Let's start by introducing the interfaces that need to be implemented. Frame of the class diagram (today Csdn convulsions, unexpectedly upload pictures. If you need to implement a new shuffle mechanism, you need to implement these interfaces.
1.1.1 Org.apache.spark.shuffle.ShuffleManager
Driver and each executor will hold a shufflemanager, which can be specified Spark.shuffle.manager by configuration items and created by Sparkenv. The Shufflemanager in driver is responsible for registering shuffle metadata, such as the number of shuffle id,map tasks. The Shufflemanager in executor is responsible for reading and writing shuffle data.
Functions that need to be implemented and their function descriptions:
1) Registration of metadata information by driver
Defregistershuffle[k, V, C] (
Shuffleid:int,
Nummaps:int,
Dependency:shuffledependency[k, V, C]): Shufflehandle
In general, if there is no special requirements, you can use the following implementation, in fact, hash basedshuffle and sort basedshuffle are implemented.

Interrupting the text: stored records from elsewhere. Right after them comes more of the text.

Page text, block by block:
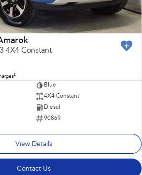
4X4 Constant
2
Blue
4X4 Constant
Diesel
90869
View Details
Contact Us
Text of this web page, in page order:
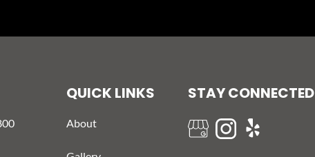
QUICK LINKS
About
STAY CONNECTED
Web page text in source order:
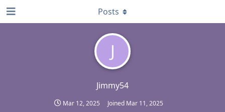
J
Jimmy54
Mar 12, 2025 Joined Mar 11, 2025
Posts
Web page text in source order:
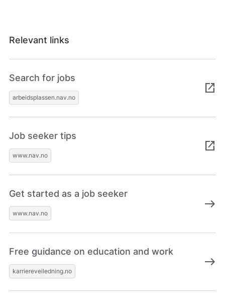
Relevant links
Search for jobs
arbeidsplassen.nav.no
open_in_new
Job seeker tips
www.nav.no
open_in_new
Get started as a job seeker
www.nav.no
east
Free guidance on education and work
karriereveiledning.no
east
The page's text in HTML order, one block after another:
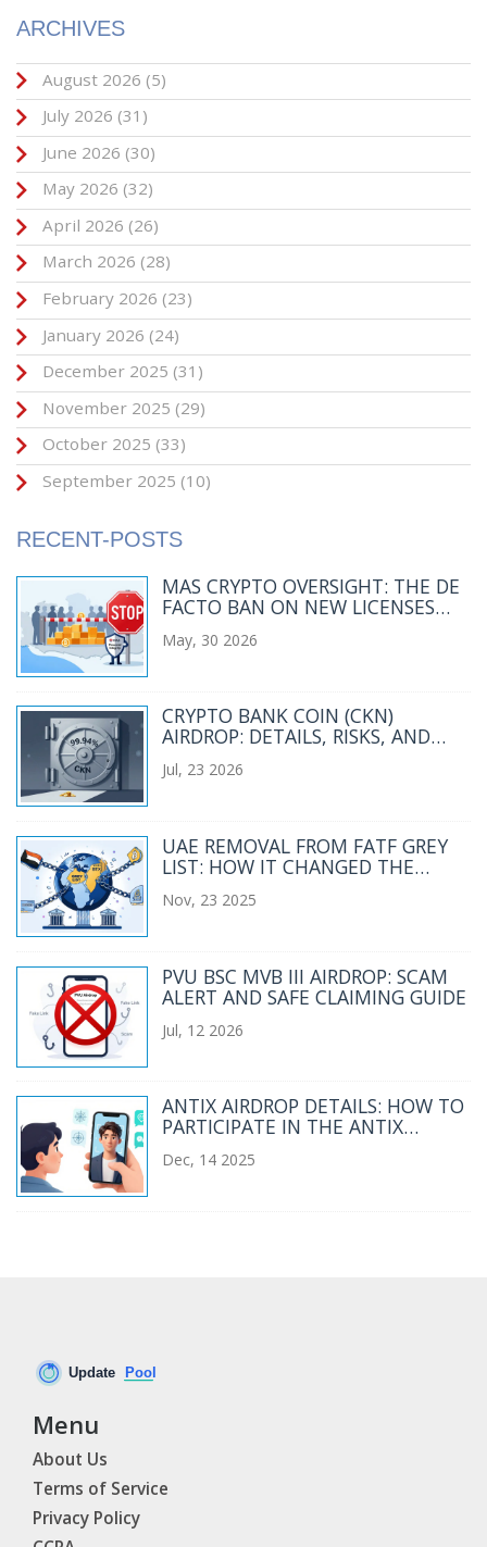
ARCHIVES
August 2026 (5)
July 2026 (31)
June 2026 (30)
May 2026 (32)
April 2026 (26)
March 2026 (28)
February 2026 (23)
January 2026 (24)
December 2025 (31)
November 2025 (29)
October 2025 (33)
September 2025 (10)
RECENT-POSTS
MAS CRYPTO OVERSIGHT: THE DE
FACTO BAN ON NEW LICENSES
May, 30 2026
CRYPTO BANK COIN (CKN)
AIRDROP: DETAILS, RISKS, AND
HOW TO VERIFY
Jul, 23 2026
UAE REMOVAL FROM FATF GREY
LIST: HOW IT CHANGED THE
Nov, 23 2025
PVU BSC MVB III AIRDROP: SCAM
ALERT AND SAFE CLAIMING GUIDE
Jul, 12 2026
ANTIX AIRDROP DETAILS: HOW TO
PARTICIPATE IN THE ANTIX
Dec, 14 2025
Menu
About Us
Terms of Service
Privacy Policy

Override Def Registershuffle[k, V, C] (
Shuffleid:int,
Nummaps:int,
Dependency:shuffledependency[k, V, C]): Shufflehandle = {
New Baseshufflehandle (Shuffleid, nummaps,dependency)
}
2) obtain shuffle writer and create shuffle writer for it based on the ID of the shuffle Map task.
def Getwriter[k, V] (handle:shufflehandle, Mapid:int, Context:taskcontext): Shufflewriter[k, V]
3) Get shuffle Reader and create shufflereader for it based on shuffle ID and partition ID.
def Getreader[k, C] (
Handle:shufflehandle,
Startpartition:int,
Endpartition:int,
Context:taskcontext): Shufflereader[k,c]
4) Assign a value to the data member Shuffleblockmanager to save the actual Shuffleblockmanager
5) Defunregistershuffle (shuffleid:int): Boolean, delete the metadata for the local shuffle.
6) def stop (): Unit, stop Shuffle Manager.
Examples of specific implementations of each interface can be referred to Org.apache.spark.shuffle.sort.SortShuffleManager and Org.apache.spark.shuffle.hash.HashShuffleManager.
1.1.2 Org.apache.spark.shuffle.ShuffleWriter
The Shuffle Map task writes Shuffle data locally through Shufflewriter. This writer writes the data mainly through Shuffleblockmanager, so its function is relatively lightweight.
1) def write (Records:iterator[_ <:P roduct2[k, V]]): Unit, writes all data. It is important to note that if you need to do aggregations on the map side. (aggregate), the records must be aggregated before writing.
2) def stop (Success:boolean): Option[mapstatus], the write is submitted after writing is complete.
For hash basedshuffle, see Org.apache.spark.shuffle.hash.HashShuffleWriter; for sort Based shuffle, Please see Org.apache.spark.shuffle.sort.SortShuffleWriter.
1.1.3 Org.apache.spark.shuffle.ShuffleBlockManager
The main use is to read shuffle data from the local function. These interfaces are called through Org.apache.spark.storage.BlockManager.
1) def getBytes (Blockid:shuffleblockid): Option[bytebuffer], generally by calling the next interface implementation, but the Managedbuffer converted to Bytebuffer.
2) def getblockdata (blockid:shuffleblockid): Managedbuffer, core read logic. For example, hash Based shuffle from the local read files are implemented through this interface. Because different implementations may organize the files differently, such as the sort Based shuffle need to read the index index file first to get the starting position of each partition before the real data file is readable.
3) def stop (): Unit, stop the manager.
For hash Based Shuffle, see Org.apache.spark.shuffle.FileShuffleBlockManager; for sort Based Shuffle, Please see Org.apache.spark.shuffle.IndexShuffleBlockManager.
1.1.4 Org.apache.spark.shuffle.ShuffleReader
Shufflereader implements the logic of how the downstream task reads the shuffle output of the upstream shufflemaptask. This logic is more complex, In simple terms, you get the location information of the data through Org.apache.spark.MapOutputTracker, and then if the data is locally then call Org.apache.spark.storage.BlockManager's getblockdata to read the local data ( In fact Getblockdata will eventually call Org.apache.spark.shuffle.ShuffleBlockManager's Getblockdata). For the specific shuffle read logic, see the following section.
1) def read (): Iterator[product2[k, C]]
How to develop your own shuffle mechanism? You should know what to do here. I don't know? Let's see it again.
If you like this article, then please move your finger support the following blog star rating Bar. Thank you very much for your vote. You can have a ticket every day.
Dot I vote
Spark Tech Insider: Spark pluggable Framework, how do you develop your own shuffle Service?